EDF chief says no delay to UK nuclear plans
EDF’s chief executive insisted yesterday that the firm’s plans for nuclear power in the UK would not be delayed after the crisis at the earthquake-hit Fukushima plant in Japan.
“[O]ur plans, to be clear, are undimmed because UK needs nuclear. And the question for me is not to make a pause.” Vincent de Rivaz told the Andrew Marr show.
“What we have said through years of debate – and it was a very open debate – is that nuclear is not the single solution, but there is no solution without nuclear.”
EDF owns 14 nuclear reactors in the UK and hopes to bring four more online from 2017.

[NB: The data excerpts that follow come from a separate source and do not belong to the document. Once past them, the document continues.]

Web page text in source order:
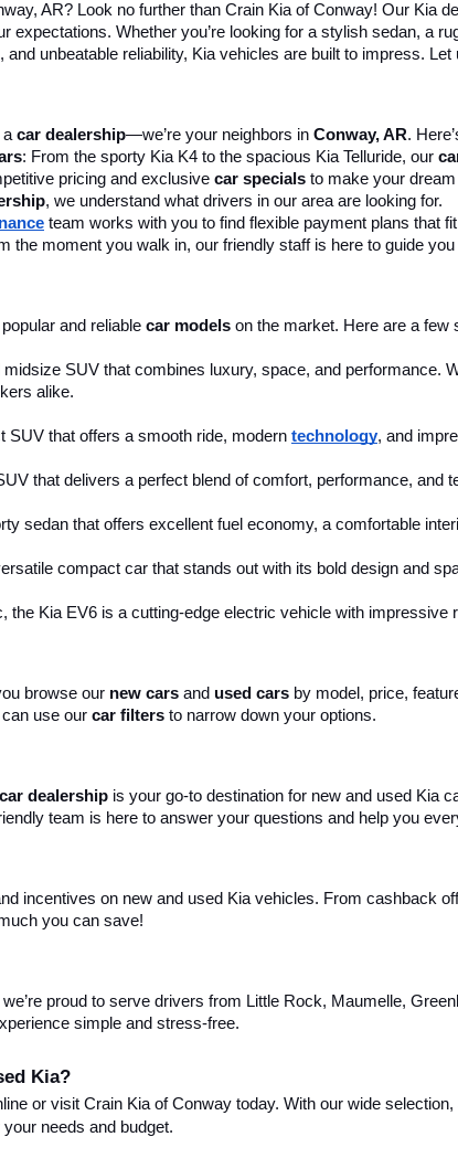
AR? Look no further than Crain Kia of Conway! Our Kia
expectations. Whether you’re looking for a stylish sedan, a
unbeatable reliability, Kia vehicles are built to impress.
a car dealership—we’re your neighbors in Conway, AR.
: From the sporty Kia K4 to the spacious Kia Telluride, our
pricing and exclusive car specials to make your
, we understand what drivers in our area are looking for.
team works with you to find flexible payment plans that
the moment you walk in, our friendly staff is here to guide
and reliable car models on the market. Here are a few
midsize SUV that combines luxury, space, and
alike.
SUV that offers a smooth ride, modern technology, and
that delivers a perfect blend of comfort, performance,
sedan that offers excellent fuel economy, a comfortable
compact car that stands out with its bold design and
the Kia EV6 is a cutting-edge electric vehicle with impressive
browse our new cars and used cars by model, price,
use our car filters to narrow down your options.
dealership is your go-to destination for new and used Kia
team is here to answer your questions and help you
incentives on new and used Kia vehicles. From cashback
you can save!
we’re proud to serve drivers from Little Rock, Maumelle,
simple and stress-free.
Kia?
or visit Crain Kia of Conway today. With our wide selection,
needs and budget.
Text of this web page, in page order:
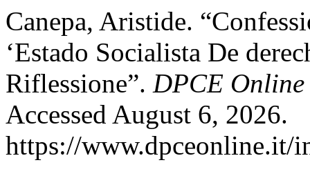
Canepa, Aristide.
‘Estado Socialista De
Riflessione”. DPCE Online
Accessed August 6, 2026.
https://www.dpceonline.it/
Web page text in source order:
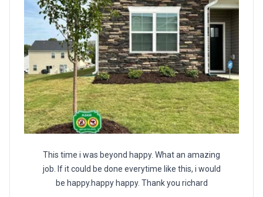
This time i was beyond happy. What an amazing
job. If it could be done everytime like this, i would
be happy.happy happy. Thank you richard
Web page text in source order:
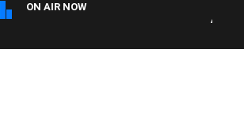
ON AIR NOW
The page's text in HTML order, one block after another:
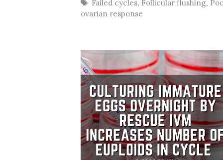
Tags
Failed cycles, Follicular flushing,
ovarian response
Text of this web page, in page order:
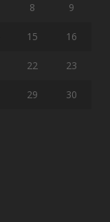
8 9
15 16
22 23
29 30
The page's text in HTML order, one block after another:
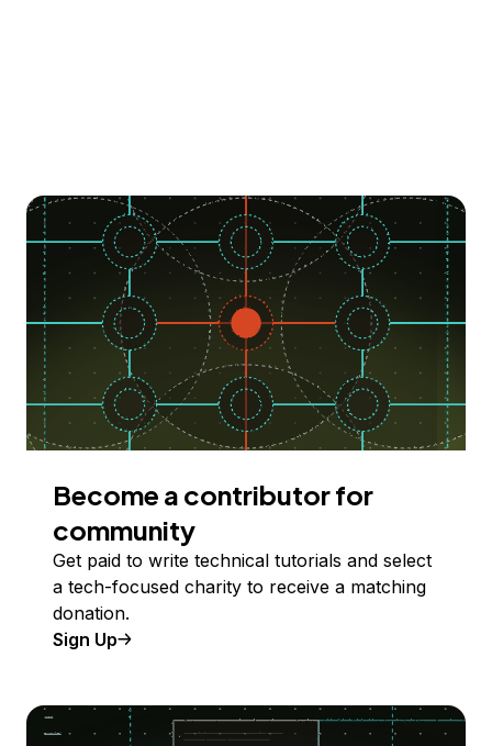
Become a contributor for
community
Get paid to write technical tutorials and select
a tech-focused charity to receive a matching
donation.
Sign Up

However, energy secretary Chris Huhne reiterated that nuclear power could become more difficult to fund in the UK in the wake of the crisis in Japan.
In Japan, white smoke was still escaping from reactor 3 at the Fukushima Daiichi nuclear plant, and the International Atomic Energy Agency said the situation remains very serious.
Workers successfully linked several reactors to power cables last night, raising hopes that the internal cooling systems can be brought back into use.
More than 21,000 people are now officially dead or missing, and fears of contamination grew after the authorities found higher than normal radioactivity in raw milk and spinach plants in the Fukushima area.